This track presents our initiative to promote the research of 3D shape analysis methods in CH domains. Our dataset contains digitized versions of archaeological objects from pre-Columbian cultures in Peru, with varied geometry and artistic styles. The real artifacts are in the Josefina Ramos de Cox (JRC) museum in Lima, Perú. The models were scanned as part of a research project funded by the National Agency for Science and Technology in Peru (CONCYTEC) and in conjunction with the Pontifical Catholic University of Peru, which oversees the administration of the mentioned museum.
In this track, we present two retrieval challenges considering two aspects: the shape and the culture. Regarding the shape, archaeologists in the JRC museum classified the scanned objects by shape using specific taxonomies for Peruvian pre-Colombian artifacts. Regarding culture, the JRC museum keeps records of the pre-Colombian cultures to which the artifact belongs. We collected all this metadata for the scanned models, which serves as input for our retrieval tasks.
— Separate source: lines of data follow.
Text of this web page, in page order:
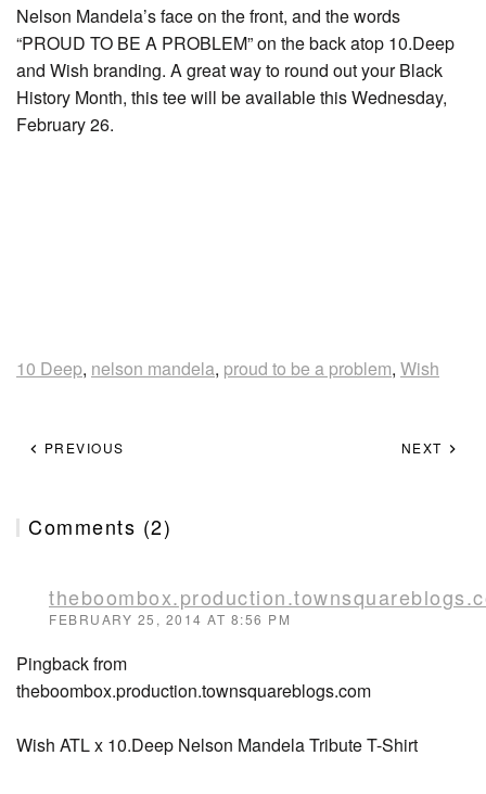
Nelson Mandela’s face on the front, and the words
“PROUD TO BE A PROBLEM” on the back atop 10.Deep
and Wish branding. A great way to round out your Black
History Month, this tee will be available this Wednesday,
February 26.
10 Deep, nelson mandela, proud to be a problem, Wish
PREVIOUS NEXT
Comments (2)
FEBRUARY 25, 2014 AT 8:56 PM
Pingback from
theboombox.production.townsquareblogs.com
Wish ATL x 10.Deep Nelson Mandela Tribute T-Shirt
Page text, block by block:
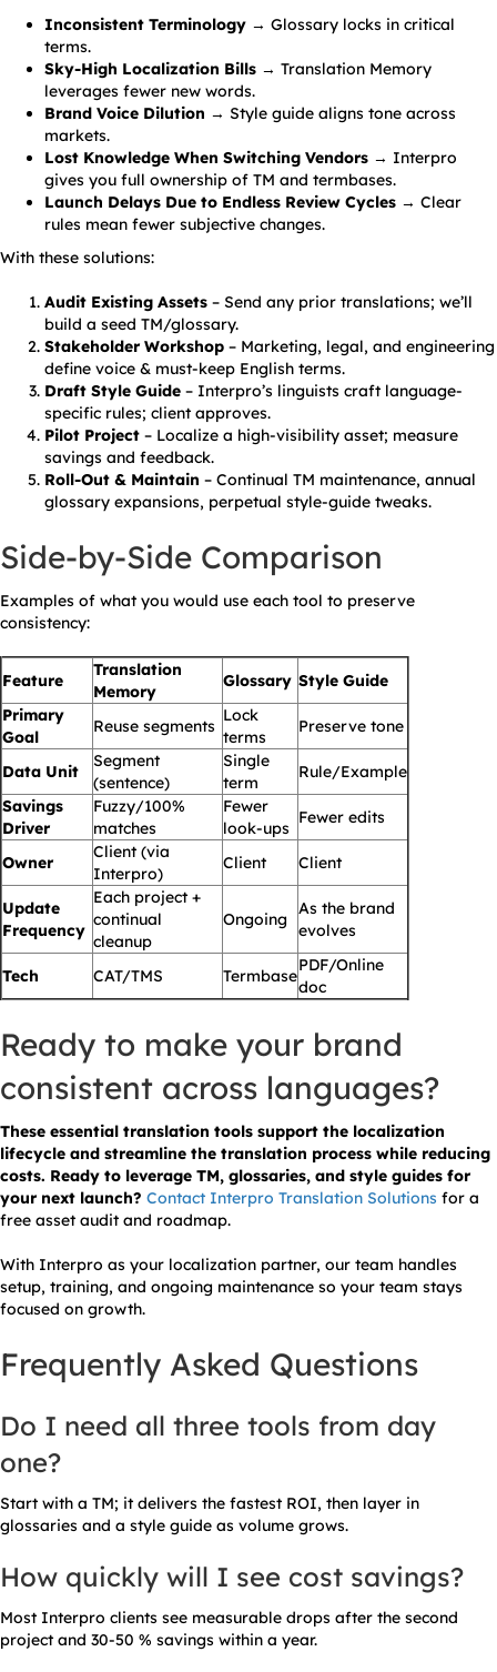
Inconsistent Terminology → Glossary locks in critical
terms.
Sky-High Localization Bills → Translation Memory
leverages fewer new words.
Brand Voice Dilution → Style guide aligns tone across
markets.
Lost Knowledge When Switching Vendors → Interpro
gives you full ownership of TM and termbases.
Launch Delays Due to Endless Review Cycles → Clear
rules mean fewer subjective changes.
With these solutions:
Audit Existing Assets – Send any prior translations; we’ll
build a seed TM/glossary.
Stakeholder Workshop – Marketing, legal, and engineering
define voice & must-keep English terms.
Draft Style Guide – Interpro’s linguists craft language-
specific rules; client approves.
Pilot Project – Localize a high-visibility asset; measure
savings and feedback.
Roll-Out & Maintain – Continual TM maintenance, annual
glossary expansions, perpetual style-guide tweaks.
Side-by-Side Comparison
Examples of what you would use each tool to preserve
consistency:
Feature
Translation
Memory
Glossary Style Guide
Primary
Goal
Reuse segments
Lock
terms
Preserve tone
Data Unit
Segment
(sentence)
Single
term
Rule/Example
Savings
Driver
Fuzzy/100%
matches
Fewer
look-ups
Fewer edits
Owner
Client (via
Interpro)
Client Client
Update
Frequency
Each project +
continual
cleanup
Ongoing
As the brand
evolves
Tech CAT/TMS Termbase
PDF/Online
doc
Ready to make your brand
consistent across languages?
These essential translation tools support the localization
lifecycle and streamline the translation process while reducing
costs. Ready to leverage TM, glossaries, and style guides for
your next launch? Contact Interpro Translation Solutions for a
free asset audit and roadmap.
With Interpro as your localization partner, our team handles
setup, training, and ongoing maintenance so your team stays
focused on growth.
Frequently Asked Questions
Do I need all three tools from day
one?
Start with a TM; it delivers the fastest ROI, then layer in
glossaries and a style guide as volume grows.
How quickly will I see cost savings?
Most Interpro clients see measurable drops after the second
project and 30-50 % savings within a year.

The proposed challenges have different degrees of complexity. Retrieval by shape is probably the more affordable challenge given that there exist suitable methods in the 3D shape retrieval literature to deal with geometric characterization. Nevertheless, there are cases where the distinction between objects in different classes is barely perceived. On the other hand, retrieval by culture is a more difficult challenge. Models from the same culture can have varied shapes, and probably the most distinguishable characteristic is the combination of geometry and painting style.
## The Challenges
The dataset consists of 3D scanned models from cultural heritage objects captured in the Josefina Ramos de Cox museum in Lima, Perú. The technology used to acquire the 3D models was a structured-light desktop scanner, which produces high-resolution 3D textured models. We applied a post-processing step to normalize the position by translating the objects' center to the origin of 3D space. We also change the orientation manually, such that shapes are oriented up in the Y-axis. We keep the original scale of models because the scale can be a distinctive feature that differentiates objects. Finally, we simplify the triangular mesh of each shape to have nearly 40,000 triangle faces.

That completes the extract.